(WHAT IS EXPECTED): Only one stretch of the data below is wanted: the lines starting at the one with "Click on the Add" and ending at the one with "from the conversation", both included, given again exactly.

Records contained in a dataset
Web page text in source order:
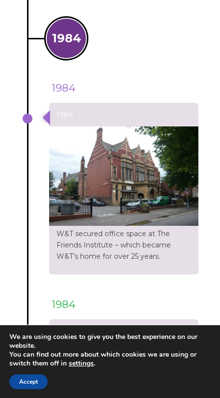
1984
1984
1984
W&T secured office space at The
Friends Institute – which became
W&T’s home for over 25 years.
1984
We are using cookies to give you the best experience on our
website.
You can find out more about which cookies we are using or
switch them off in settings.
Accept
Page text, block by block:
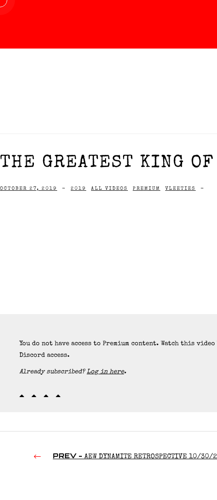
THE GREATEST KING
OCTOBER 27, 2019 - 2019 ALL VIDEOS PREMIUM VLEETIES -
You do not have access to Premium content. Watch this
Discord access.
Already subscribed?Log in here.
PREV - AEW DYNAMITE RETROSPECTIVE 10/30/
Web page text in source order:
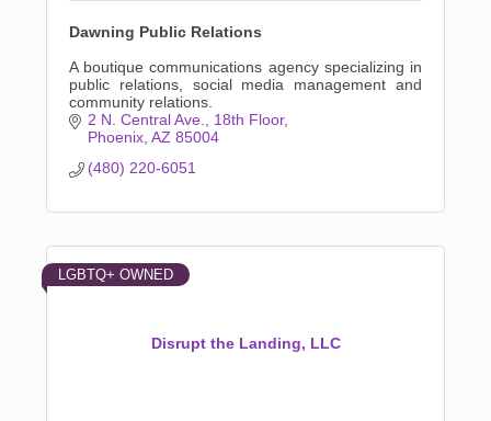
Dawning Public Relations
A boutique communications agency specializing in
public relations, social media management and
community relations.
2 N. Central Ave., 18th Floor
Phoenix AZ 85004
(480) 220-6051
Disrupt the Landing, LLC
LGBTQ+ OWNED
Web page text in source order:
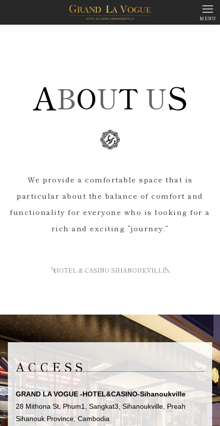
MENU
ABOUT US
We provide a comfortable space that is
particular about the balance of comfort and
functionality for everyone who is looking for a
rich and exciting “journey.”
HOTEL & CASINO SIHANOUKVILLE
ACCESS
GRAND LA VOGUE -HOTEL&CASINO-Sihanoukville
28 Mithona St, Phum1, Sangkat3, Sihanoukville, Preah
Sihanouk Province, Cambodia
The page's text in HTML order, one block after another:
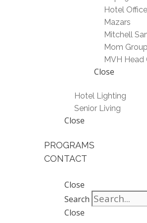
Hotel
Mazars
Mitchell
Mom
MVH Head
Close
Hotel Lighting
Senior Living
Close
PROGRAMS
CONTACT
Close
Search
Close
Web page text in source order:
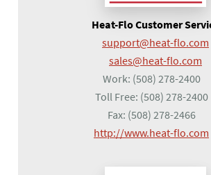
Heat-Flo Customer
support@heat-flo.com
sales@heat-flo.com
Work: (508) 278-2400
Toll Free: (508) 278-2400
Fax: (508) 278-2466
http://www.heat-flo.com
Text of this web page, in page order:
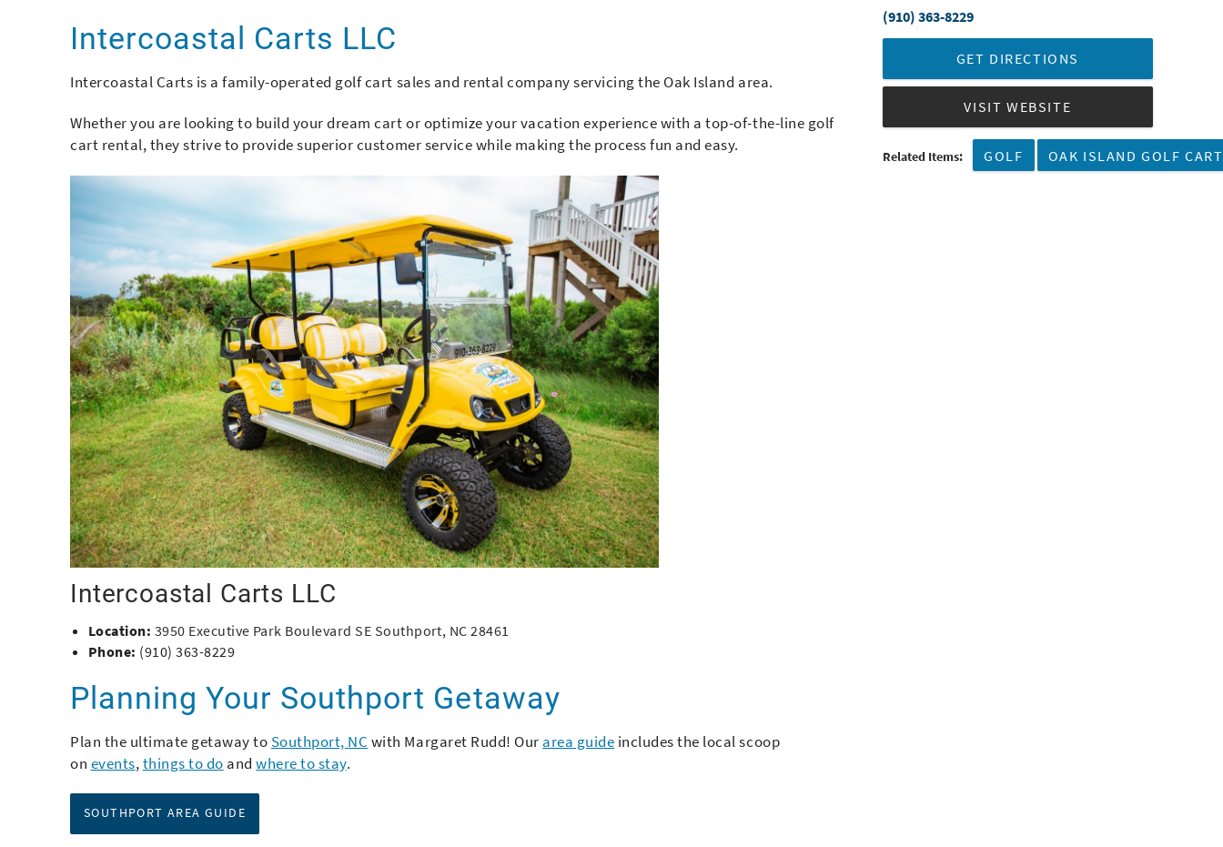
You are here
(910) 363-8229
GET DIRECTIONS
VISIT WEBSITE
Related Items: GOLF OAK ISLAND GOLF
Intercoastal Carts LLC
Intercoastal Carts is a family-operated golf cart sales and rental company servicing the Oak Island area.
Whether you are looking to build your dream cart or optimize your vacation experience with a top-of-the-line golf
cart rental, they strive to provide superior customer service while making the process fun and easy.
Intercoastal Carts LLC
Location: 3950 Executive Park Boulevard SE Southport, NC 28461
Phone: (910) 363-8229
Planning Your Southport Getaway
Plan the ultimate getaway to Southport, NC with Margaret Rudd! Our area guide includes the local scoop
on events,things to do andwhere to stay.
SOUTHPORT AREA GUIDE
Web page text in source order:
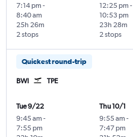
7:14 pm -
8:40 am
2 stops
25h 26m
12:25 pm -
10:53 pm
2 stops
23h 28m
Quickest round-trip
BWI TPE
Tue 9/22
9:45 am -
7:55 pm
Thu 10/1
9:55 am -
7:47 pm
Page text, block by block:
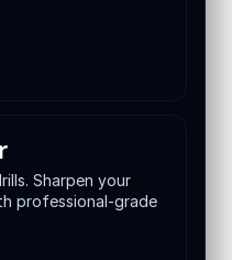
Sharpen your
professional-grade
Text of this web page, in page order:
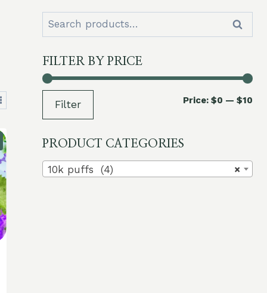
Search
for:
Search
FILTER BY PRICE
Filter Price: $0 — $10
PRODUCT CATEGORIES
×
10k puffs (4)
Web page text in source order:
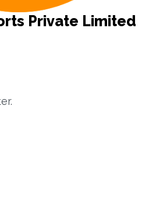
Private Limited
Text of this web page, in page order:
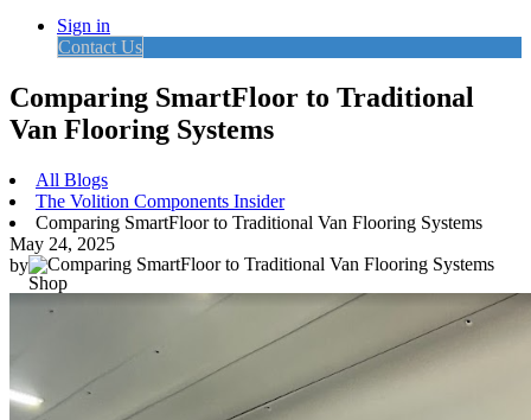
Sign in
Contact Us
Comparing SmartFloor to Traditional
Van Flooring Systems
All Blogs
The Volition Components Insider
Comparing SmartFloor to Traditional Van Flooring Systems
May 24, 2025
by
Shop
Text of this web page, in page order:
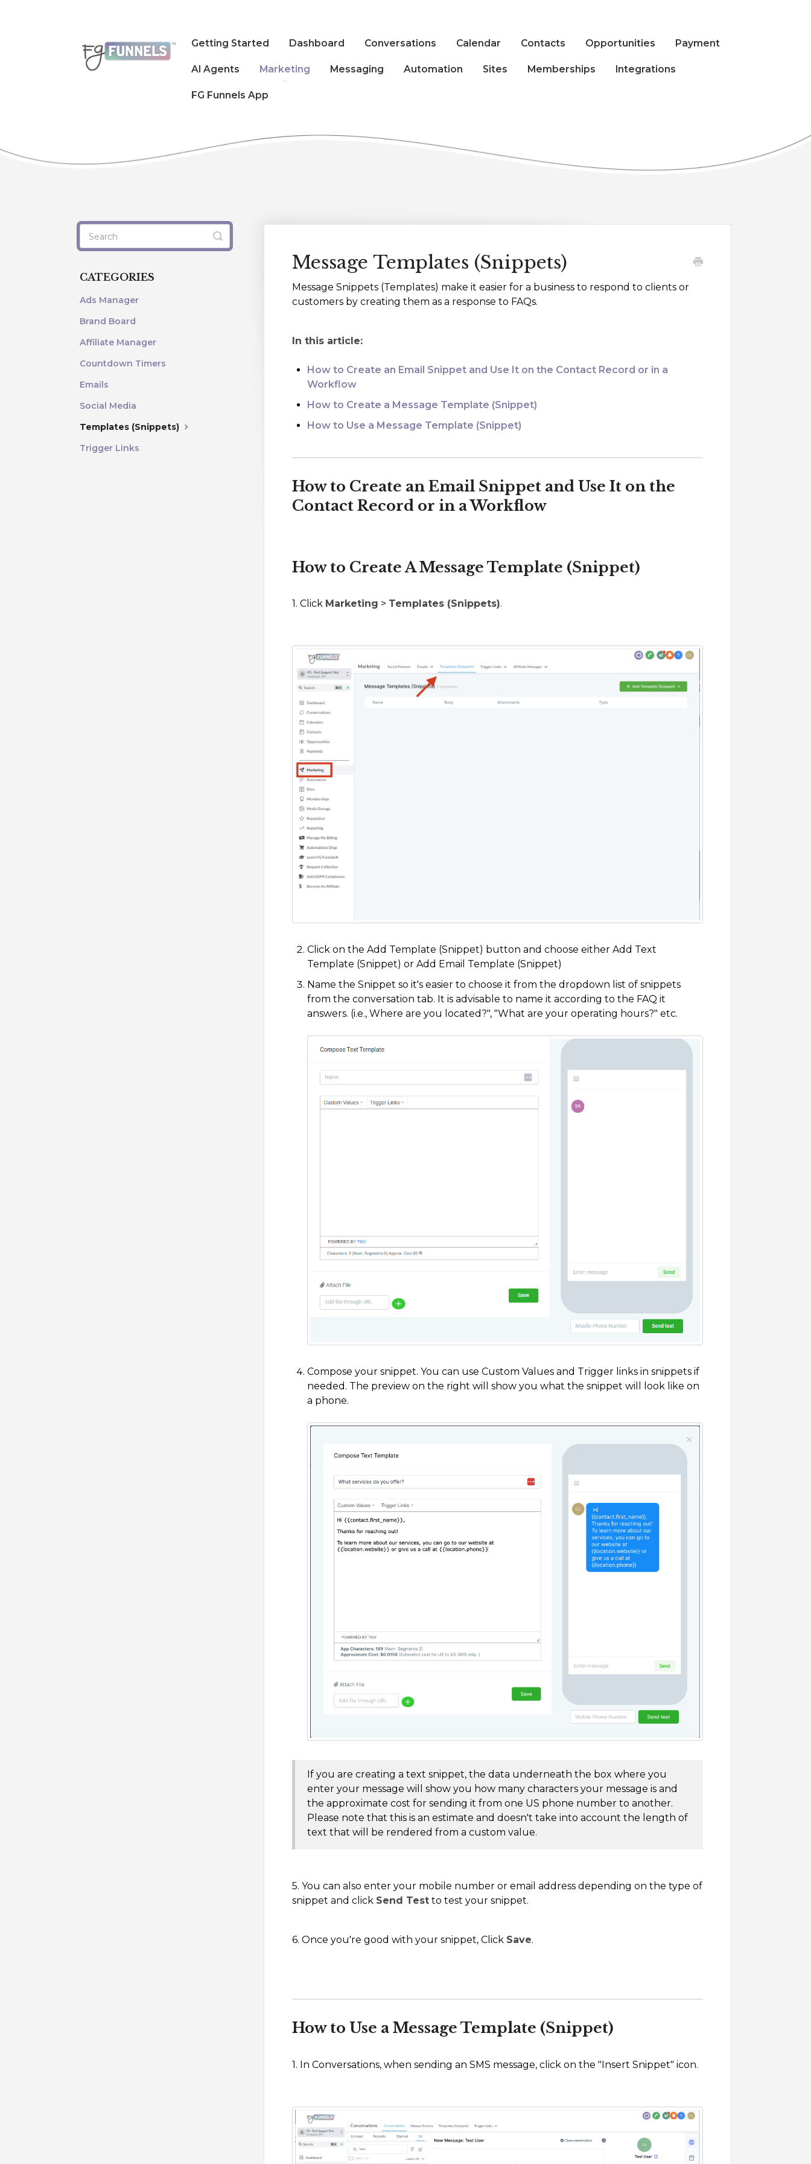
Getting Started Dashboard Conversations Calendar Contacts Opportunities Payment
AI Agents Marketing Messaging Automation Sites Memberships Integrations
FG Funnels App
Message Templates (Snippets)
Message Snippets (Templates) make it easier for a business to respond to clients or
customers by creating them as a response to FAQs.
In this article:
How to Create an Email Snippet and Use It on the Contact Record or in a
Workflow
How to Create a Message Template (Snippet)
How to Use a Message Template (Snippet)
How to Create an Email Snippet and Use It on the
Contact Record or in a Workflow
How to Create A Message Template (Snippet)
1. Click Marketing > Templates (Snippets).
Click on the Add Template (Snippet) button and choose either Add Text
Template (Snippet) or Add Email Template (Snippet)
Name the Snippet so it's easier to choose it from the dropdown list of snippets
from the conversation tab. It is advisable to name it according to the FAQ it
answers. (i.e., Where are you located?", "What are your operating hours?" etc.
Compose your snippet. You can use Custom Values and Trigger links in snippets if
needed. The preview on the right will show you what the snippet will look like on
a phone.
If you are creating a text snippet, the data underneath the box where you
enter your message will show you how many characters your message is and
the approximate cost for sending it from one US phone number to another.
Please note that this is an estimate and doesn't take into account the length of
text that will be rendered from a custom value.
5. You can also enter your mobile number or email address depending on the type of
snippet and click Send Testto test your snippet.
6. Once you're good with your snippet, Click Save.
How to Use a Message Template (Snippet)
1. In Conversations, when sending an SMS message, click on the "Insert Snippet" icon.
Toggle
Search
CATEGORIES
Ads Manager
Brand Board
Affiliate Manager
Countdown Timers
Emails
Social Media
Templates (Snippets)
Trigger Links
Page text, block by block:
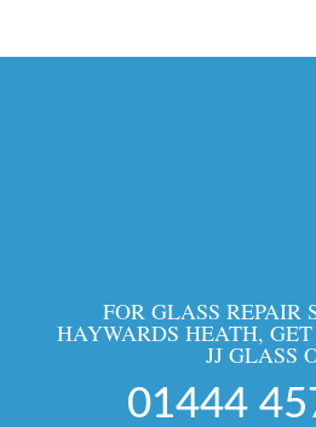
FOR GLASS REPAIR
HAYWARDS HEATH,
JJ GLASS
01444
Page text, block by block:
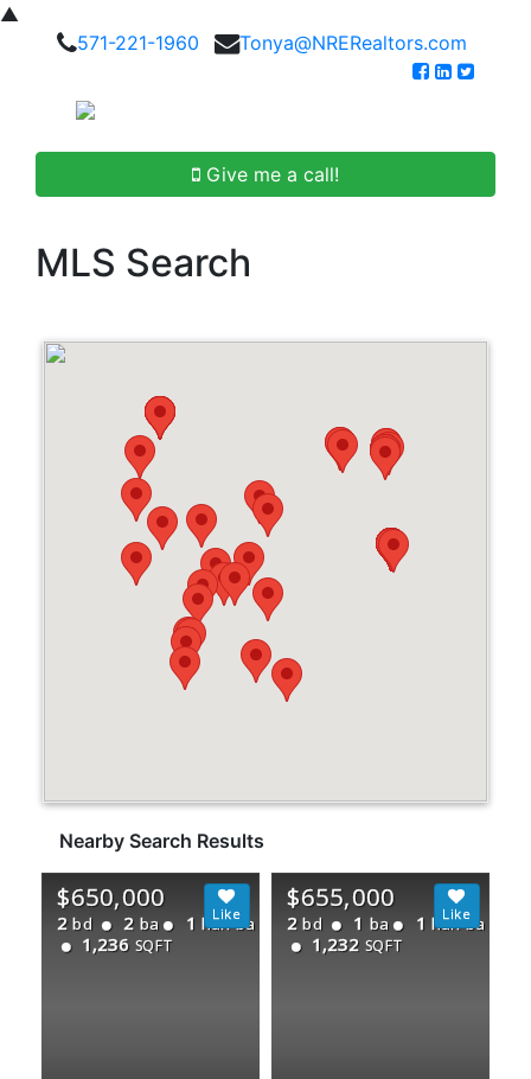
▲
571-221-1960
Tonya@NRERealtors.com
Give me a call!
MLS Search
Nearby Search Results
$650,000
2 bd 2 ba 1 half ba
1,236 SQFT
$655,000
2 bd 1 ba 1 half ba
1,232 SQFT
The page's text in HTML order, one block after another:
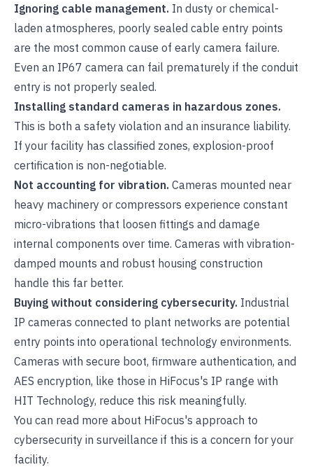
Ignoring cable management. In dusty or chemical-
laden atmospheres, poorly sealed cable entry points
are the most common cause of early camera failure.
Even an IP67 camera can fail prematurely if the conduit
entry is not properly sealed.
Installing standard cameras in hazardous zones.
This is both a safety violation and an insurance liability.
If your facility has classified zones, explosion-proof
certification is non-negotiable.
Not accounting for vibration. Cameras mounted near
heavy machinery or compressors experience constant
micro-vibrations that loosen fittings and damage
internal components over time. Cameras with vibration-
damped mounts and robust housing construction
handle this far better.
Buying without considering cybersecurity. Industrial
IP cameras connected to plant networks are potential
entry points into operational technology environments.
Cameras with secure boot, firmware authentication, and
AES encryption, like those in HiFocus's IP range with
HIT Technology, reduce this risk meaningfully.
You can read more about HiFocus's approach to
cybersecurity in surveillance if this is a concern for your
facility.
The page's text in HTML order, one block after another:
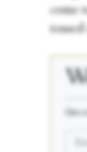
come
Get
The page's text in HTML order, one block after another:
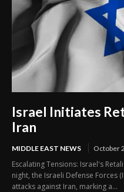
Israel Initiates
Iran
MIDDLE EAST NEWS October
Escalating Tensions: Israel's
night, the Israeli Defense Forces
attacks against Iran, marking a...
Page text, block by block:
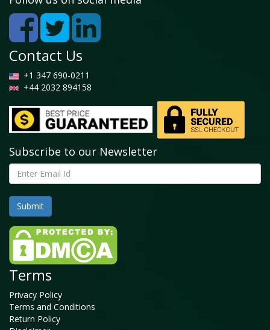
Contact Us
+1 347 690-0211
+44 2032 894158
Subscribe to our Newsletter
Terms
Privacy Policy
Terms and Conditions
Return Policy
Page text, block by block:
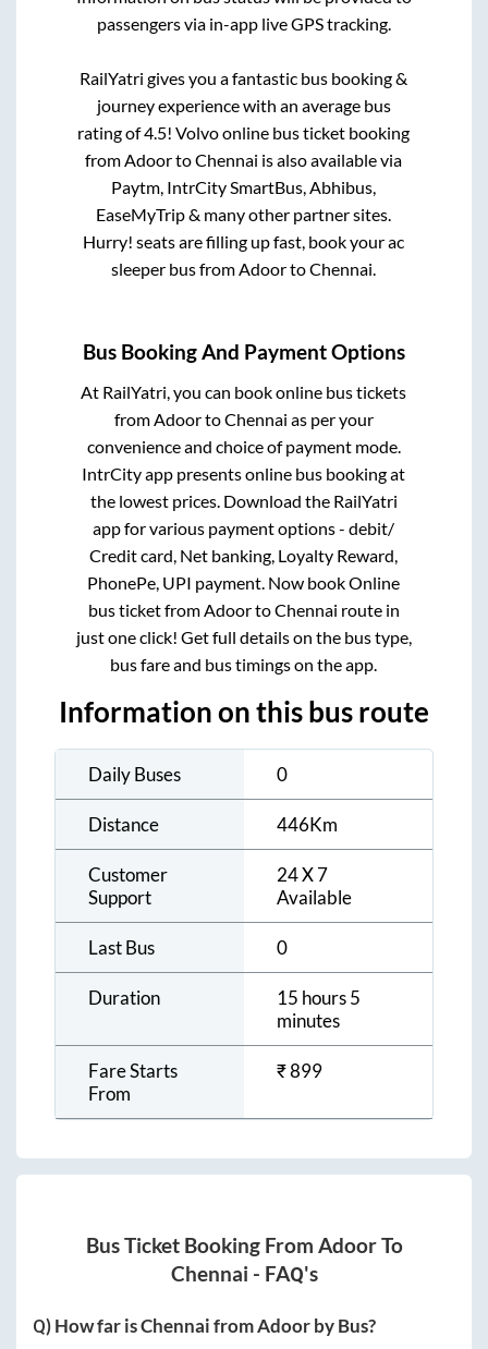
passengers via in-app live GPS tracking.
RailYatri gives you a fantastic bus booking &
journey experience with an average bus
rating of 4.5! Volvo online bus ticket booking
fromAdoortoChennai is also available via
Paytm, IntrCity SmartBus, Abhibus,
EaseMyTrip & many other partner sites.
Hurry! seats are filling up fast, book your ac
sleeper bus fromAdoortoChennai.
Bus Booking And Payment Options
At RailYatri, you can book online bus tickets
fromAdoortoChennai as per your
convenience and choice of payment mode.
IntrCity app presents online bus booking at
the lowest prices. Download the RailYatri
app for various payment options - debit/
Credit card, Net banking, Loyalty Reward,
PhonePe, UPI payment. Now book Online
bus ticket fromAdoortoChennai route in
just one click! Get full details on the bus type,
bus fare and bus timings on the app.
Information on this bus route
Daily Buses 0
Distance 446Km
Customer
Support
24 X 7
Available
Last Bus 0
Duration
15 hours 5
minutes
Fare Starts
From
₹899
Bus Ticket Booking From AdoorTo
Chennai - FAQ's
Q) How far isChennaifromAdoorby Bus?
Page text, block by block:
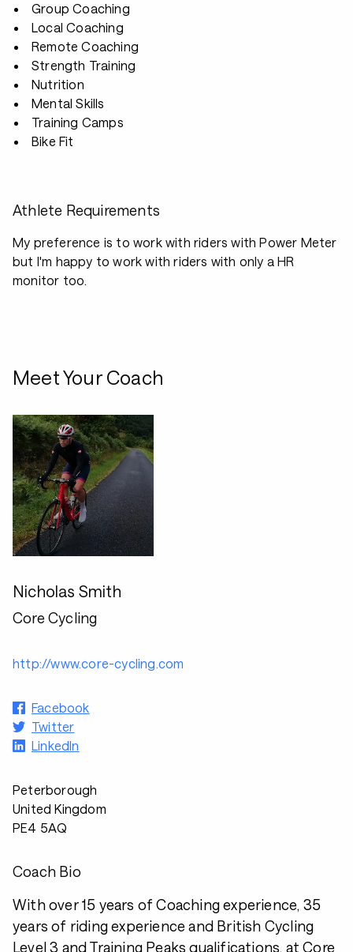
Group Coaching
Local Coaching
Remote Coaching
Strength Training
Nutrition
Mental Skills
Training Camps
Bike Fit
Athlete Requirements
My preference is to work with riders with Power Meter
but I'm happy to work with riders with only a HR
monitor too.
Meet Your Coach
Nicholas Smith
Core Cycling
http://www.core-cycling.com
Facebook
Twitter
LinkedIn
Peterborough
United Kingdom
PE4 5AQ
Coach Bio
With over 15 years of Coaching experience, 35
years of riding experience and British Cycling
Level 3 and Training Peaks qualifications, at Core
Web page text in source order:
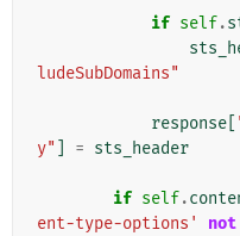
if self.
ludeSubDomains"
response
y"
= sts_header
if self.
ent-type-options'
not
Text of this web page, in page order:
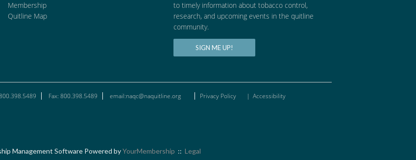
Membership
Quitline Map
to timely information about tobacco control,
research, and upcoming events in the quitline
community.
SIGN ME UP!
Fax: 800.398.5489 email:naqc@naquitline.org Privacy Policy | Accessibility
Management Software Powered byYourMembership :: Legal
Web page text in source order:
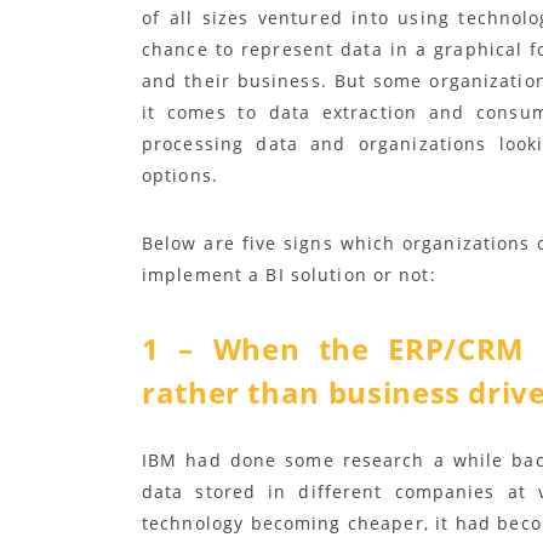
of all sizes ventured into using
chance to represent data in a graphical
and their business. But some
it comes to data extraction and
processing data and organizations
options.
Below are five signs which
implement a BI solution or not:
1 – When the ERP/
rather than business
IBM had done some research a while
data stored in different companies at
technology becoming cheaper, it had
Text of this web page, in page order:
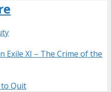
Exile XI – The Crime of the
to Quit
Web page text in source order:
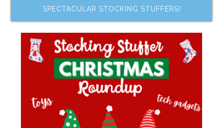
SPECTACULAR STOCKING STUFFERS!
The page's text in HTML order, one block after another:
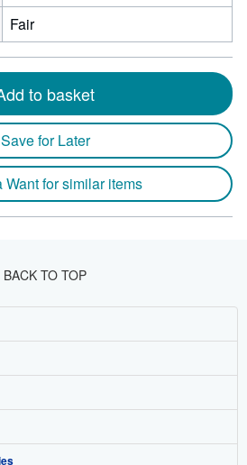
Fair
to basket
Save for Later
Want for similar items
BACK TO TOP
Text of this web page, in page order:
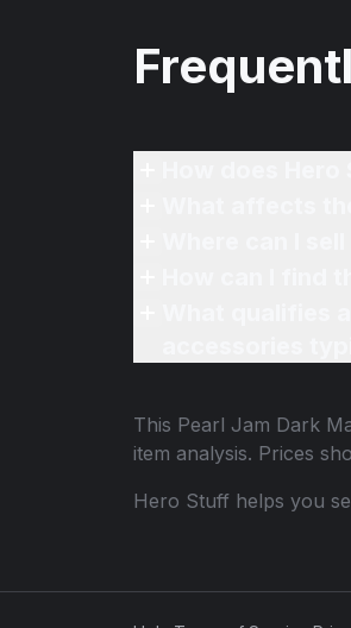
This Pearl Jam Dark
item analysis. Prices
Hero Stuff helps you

(TASK SOLUTION):
Click on the Add Template (Snippet) button and choose either Add Text
Template (Snippet) or Add Email Template (Snippet)
Name the Snippet so it's easier to choose it from the dropdown list of snippets
from the conversation tab. It is advisable to name it according to the FAQ it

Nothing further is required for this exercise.